* _Dataset entries_
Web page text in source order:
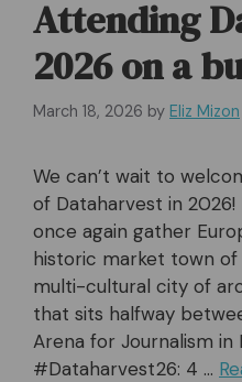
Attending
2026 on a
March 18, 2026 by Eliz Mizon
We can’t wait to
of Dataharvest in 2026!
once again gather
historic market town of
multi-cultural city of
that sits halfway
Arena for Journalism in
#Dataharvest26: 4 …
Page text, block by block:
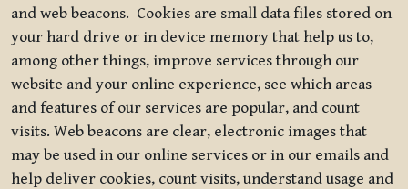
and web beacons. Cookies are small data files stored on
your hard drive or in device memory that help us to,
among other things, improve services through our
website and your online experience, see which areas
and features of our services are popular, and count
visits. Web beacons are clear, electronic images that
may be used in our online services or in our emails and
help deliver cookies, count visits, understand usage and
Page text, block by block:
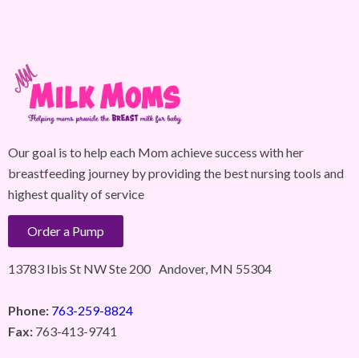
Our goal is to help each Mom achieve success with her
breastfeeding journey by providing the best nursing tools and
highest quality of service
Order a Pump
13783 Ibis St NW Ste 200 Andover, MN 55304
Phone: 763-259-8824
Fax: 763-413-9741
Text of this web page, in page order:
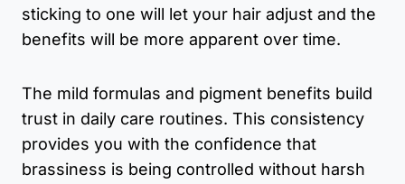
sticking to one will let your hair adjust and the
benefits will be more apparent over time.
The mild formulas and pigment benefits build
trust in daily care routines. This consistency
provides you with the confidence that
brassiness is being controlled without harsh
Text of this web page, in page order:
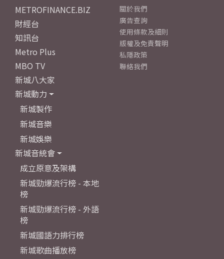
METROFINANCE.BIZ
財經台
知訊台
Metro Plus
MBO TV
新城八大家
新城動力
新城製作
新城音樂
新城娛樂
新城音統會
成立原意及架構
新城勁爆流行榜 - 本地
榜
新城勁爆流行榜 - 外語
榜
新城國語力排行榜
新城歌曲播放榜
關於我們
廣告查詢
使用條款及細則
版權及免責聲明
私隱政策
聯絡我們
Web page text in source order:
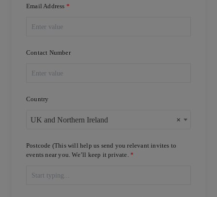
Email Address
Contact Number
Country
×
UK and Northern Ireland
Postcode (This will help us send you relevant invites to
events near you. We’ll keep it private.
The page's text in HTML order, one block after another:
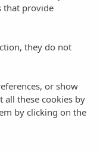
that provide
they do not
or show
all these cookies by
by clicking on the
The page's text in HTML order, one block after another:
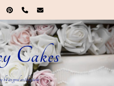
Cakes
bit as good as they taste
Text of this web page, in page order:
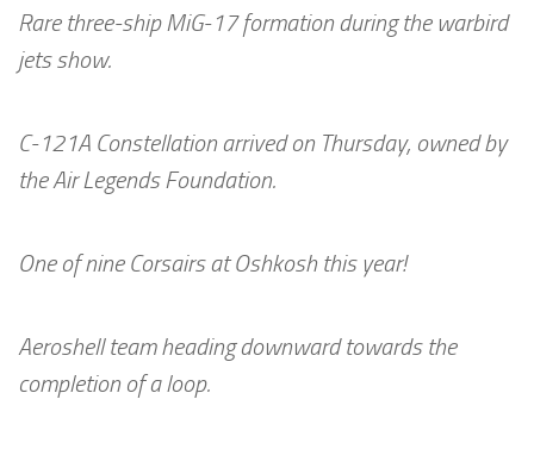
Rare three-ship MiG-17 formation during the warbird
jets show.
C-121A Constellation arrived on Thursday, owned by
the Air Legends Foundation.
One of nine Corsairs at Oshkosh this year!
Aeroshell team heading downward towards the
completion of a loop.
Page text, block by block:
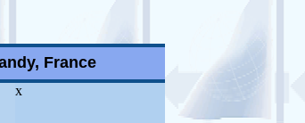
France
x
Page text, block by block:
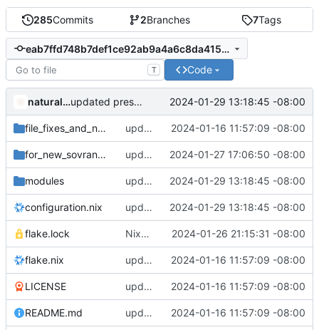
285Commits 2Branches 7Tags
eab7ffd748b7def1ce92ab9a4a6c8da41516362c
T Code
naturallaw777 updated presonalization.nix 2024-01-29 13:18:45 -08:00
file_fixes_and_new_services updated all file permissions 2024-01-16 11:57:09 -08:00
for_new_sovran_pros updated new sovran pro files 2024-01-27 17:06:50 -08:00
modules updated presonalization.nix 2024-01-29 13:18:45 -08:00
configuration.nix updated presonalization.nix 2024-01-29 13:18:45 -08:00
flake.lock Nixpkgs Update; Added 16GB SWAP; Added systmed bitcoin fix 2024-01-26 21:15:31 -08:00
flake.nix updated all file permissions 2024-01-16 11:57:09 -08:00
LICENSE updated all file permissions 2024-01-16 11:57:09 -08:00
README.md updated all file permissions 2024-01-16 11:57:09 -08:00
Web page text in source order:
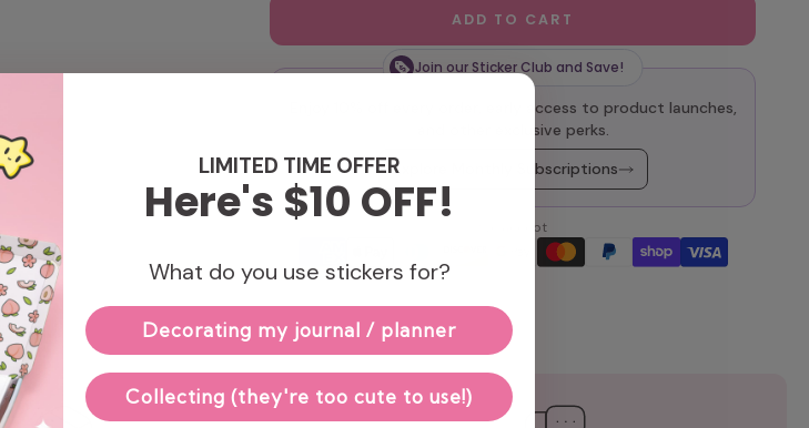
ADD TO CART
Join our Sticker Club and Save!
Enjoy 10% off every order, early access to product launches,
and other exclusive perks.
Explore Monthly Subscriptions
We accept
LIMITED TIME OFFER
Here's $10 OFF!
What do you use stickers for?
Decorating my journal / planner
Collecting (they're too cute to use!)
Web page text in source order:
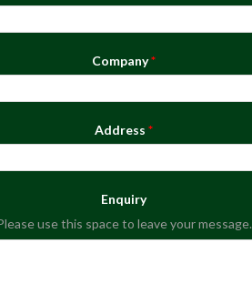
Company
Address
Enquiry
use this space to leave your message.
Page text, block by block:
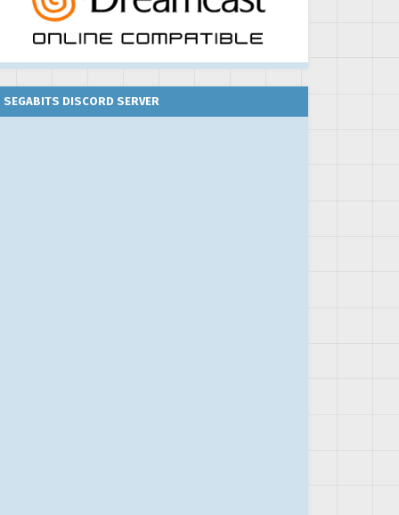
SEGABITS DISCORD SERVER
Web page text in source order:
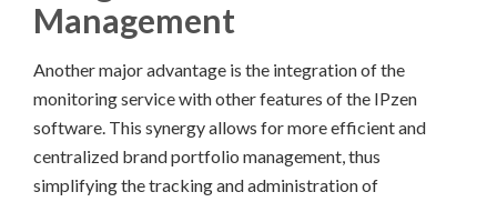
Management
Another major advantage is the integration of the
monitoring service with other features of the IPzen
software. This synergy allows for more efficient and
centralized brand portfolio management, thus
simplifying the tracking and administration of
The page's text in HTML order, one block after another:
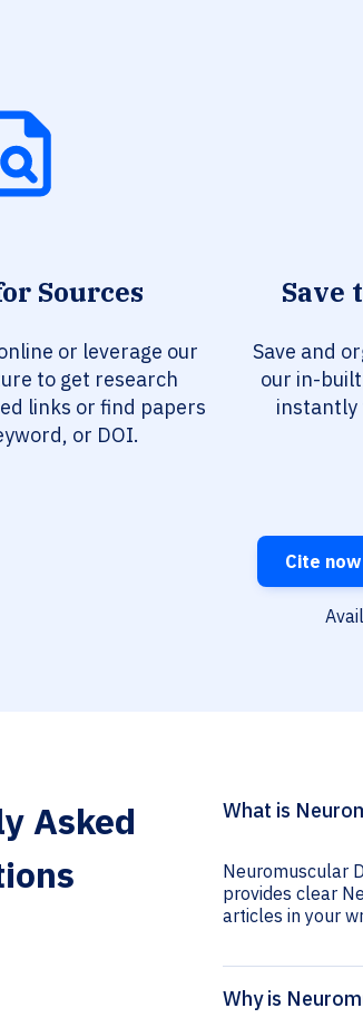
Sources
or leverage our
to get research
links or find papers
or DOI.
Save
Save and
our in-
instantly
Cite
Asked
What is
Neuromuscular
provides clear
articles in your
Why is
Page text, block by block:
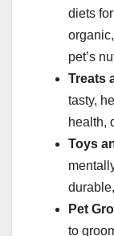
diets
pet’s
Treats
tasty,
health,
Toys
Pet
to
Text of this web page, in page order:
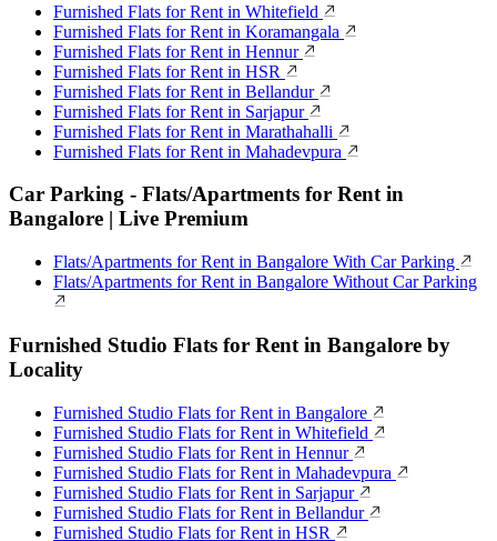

* _Task statement_
Copy out all the data exactly. No images belong in the copy.

* _Written answer_
Web page text in source order:
Attending
2026 on a
March 18, 2026 by Eliz Mizon
We can’t wait to
of Dataharvest in 2026!
once again gather
historic market town of
multi-cultural city of
that sits halfway
Arena for Journalism in
#Dataharvest26: 4 …
Page text, block by block:
and web beacons. Cookies are small data files stored on
your hard drive or in device memory that help us to,
among other things, improve services through our
website and your online experience, see which areas
and features of our services are popular, and count
visits. Web beacons are clear, electronic images that
may be used in our online services or in our emails and
help deliver cookies, count visits, understand usage and
Page text, block by block:
Our goal is to help each Mom achieve success with her
breastfeeding journey by providing the best nursing tools and
highest quality of service
Order a Pump
13783 Ibis St NW Ste 200 Andover, MN 55304
Phone: 763-259-8824
Fax: 763-413-9741
Text of this web page, in page order:
sticking to one will let your hair adjust and the
benefits will be more apparent over time.
The mild formulas and pigment benefits build
trust in daily care routines. This consistency
provides you with the confidence that
brassiness is being controlled without harsh
Text of this web page, in page order:
METROFINANCE.BIZ
財經台
知訊台
Metro Plus
MBO TV
新城八大家
新城動力
新城製作
新城音樂
新城娛樂
新城音統會
成立原意及架構
新城勁爆流行榜 - 本地
榜
新城勁爆流行榜 - 外語
榜
新城國語力排行榜
新城歌曲播放榜
關於我們
廣告查詢
使用條款及細則
版權及免責聲明
私隱政策
聯絡我們
Web page text in source order:
Email Address
Contact Number
Country
×
UK and Northern Ireland
Postcode (This will help us send you relevant invites to
events near you. We’ll keep it private.
The page's text in HTML order, one block after another:
that provide
they do not
or show
all these cookies by
by clicking on the
The page's text in HTML order, one block after another:
Cakes
bit as good as they taste
Text of this web page, in page order:
Rare three-ship MiG-17 formation during the warbird
jets show.
C-121A Constellation arrived on Thursday, owned by
the Air Legends Foundation.
One of nine Corsairs at Oshkosh this year!
Aeroshell team heading downward towards the
completion of a loop.
Page text, block by block:
France
x
Page text, block by block:
285Commits 2Branches 7Tags
eab7ffd748b7def1ce92ab9a4a6c8da41516362c
T Code
naturallaw777 updated presonalization.nix 2024-01-29 13:18:45 -08:00
file_fixes_and_new_services updated all file permissions 2024-01-16 11:57:09 -08:00
for_new_sovran_pros updated new sovran pro files 2024-01-27 17:06:50 -08:00
modules updated presonalization.nix 2024-01-29 13:18:45 -08:00
configuration.nix updated presonalization.nix 2024-01-29 13:18:45 -08:00
flake.lock Nixpkgs Update; Added 16GB SWAP; Added systmed bitcoin fix 2024-01-26 21:15:31 -08:00
flake.nix updated all file permissions 2024-01-16 11:57:09 -08:00
LICENSE updated all file permissions 2024-01-16 11:57:09 -08:00
README.md updated all file permissions 2024-01-16 11:57:09 -08:00
Web page text in source order:
ADD TO CART
Join our Sticker Club and Save!
Enjoy 10% off every order, early access to product launches,
and other exclusive perks.
Explore Monthly Subscriptions
We accept
LIMITED TIME OFFER
Here's $10 OFF!
What do you use stickers for?
Decorating my journal / planner
Collecting (they're too cute to use!)
Web page text in source order:
Company
Address
Enquiry
use this space to leave your message.
Page text, block by block:
SEGABITS DISCORD SERVER
Web page text in source order:
Management
Another major advantage is the integration of the
monitoring service with other features of the IPzen
software. This synergy allows for more efficient and
centralized brand portfolio management, thus
simplifying the tracking and administration of
The page's text in HTML order, one block after another:
Sources
or leverage our
to get research
links or find papers
or DOI.
Save
Save and
our in-
instantly
Cite
Asked
What is
Neuromuscular
provides clear
articles in your
Why is
Page text, block by block:
diets
pet’s
Treats
tasty,
health,
Toys
Pet
to
Text of this web page, in page order:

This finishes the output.